Creating a BigQuery source node - AWS Glue

Creating a BigQuery source node

Prerequisites needed

  • A BigQuery type AWS Glue Data Catalog connection

  • An AWS Secrets Manager secret for your Google BigQuery credentials, used by the connection.

  • Appropriate permissions on your job to read the secret used by the connection.

  • The name and dataset of the table and corresponding Google Cloud project you would like to read.

Adding a BigQuery data source

To add a Data source – BigQuery node:
  1. Choose the connection for your BigQuery data source. Since you have created it, it should be available in the dropdown. If you need to create a connection, choose Create BigQuery connection. For more information, see Overview of using connectors and connections .

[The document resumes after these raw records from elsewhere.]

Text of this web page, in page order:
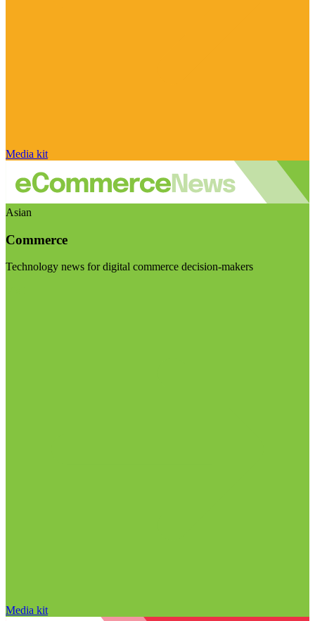
Media kit
Asian
Commerce
Technology news for digital commerce decision-makers
Media kit
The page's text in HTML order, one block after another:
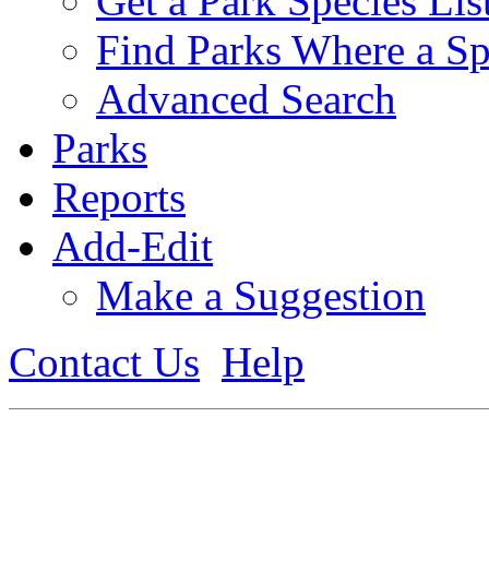
Find Parks Where a
Advanced Search
Parks
Reports
Add-Edit
Make a Suggestion
Contact Us Help

    Once you have chosen a connection, you can view the connection properties by clicking View properties.

  2. Identify what BigQuery data you would like to read, then choose a BigQuery Source option

    • Choose a single table – allows you to pull all data from a table.

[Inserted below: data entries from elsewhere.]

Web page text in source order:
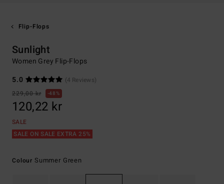
Flip-Flops
Sunlight
Women Grey Flip-Flops
5.0
(4 Reviews)
229,00 kr
48%
120,22 kr
SALE
SALE ON SALE EXTRA 25%
Colour Summer Green
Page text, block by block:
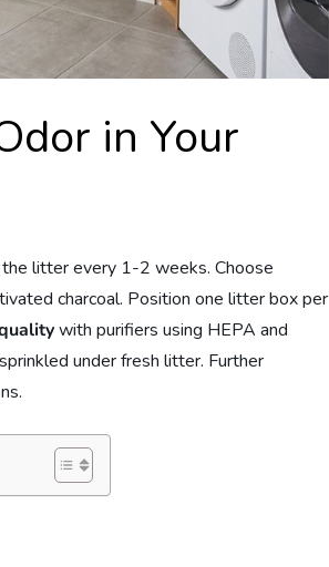
in Your
litter every 1-2 weeks. Choose
charcoal. Position one litter box per
with purifiers using HEPA and
under fresh litter. Further

    • Enter a custom query – allows you to customize which data is retrieved by providing a query.

  3. Describe the data you would like to read

    (Required) set Parent Project to the project containing your table, or a billing parent project, if relevant.

    If you chose a single table, set Table to the name of a Google BigQuery table in the following format: [dataset].[table]

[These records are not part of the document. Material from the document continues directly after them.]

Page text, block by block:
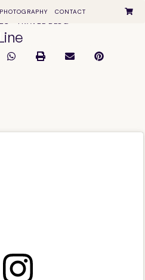
PHOTOGRAPHY CONTACT
• TRAVEL BLOG
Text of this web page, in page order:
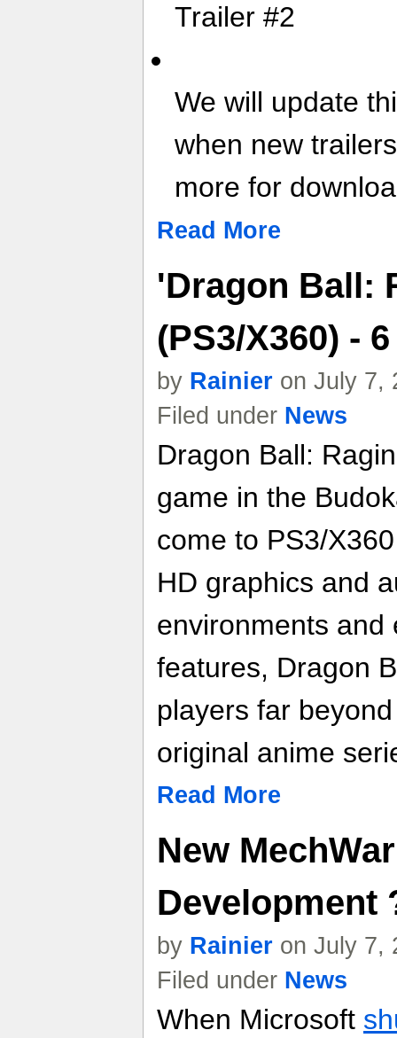
Trailer #2
We will update
when new
more for
Read More
'Dragon Ball:
(PS3/X360) -
by Rainier on July 7,
Filed under News
Dragon Ball:
game in the
come to PS3/
HD graphics and
environments and
features, Dragon
players far
original anime
Read More
New
Development
by Rainier on July 7,
Filed under News
When Microsoft

    If you chose a query, provide it to Query. In your query, refer to tables with their fully qualified table name, in the format: [project].[dataset].[tableName].

  4. Provide BigQuery properties

    If you chose a single table, you do not need to provide additional properties.

    If you chose a query, you must provide the following Custom Google BigQuery properties:

    • Set viewsEnabled to true.

    • Set materializationDataset to a dataset. The GCP principal authenticated by the credentials provided through the AWS Glue connection must be able to create tables in this dataset.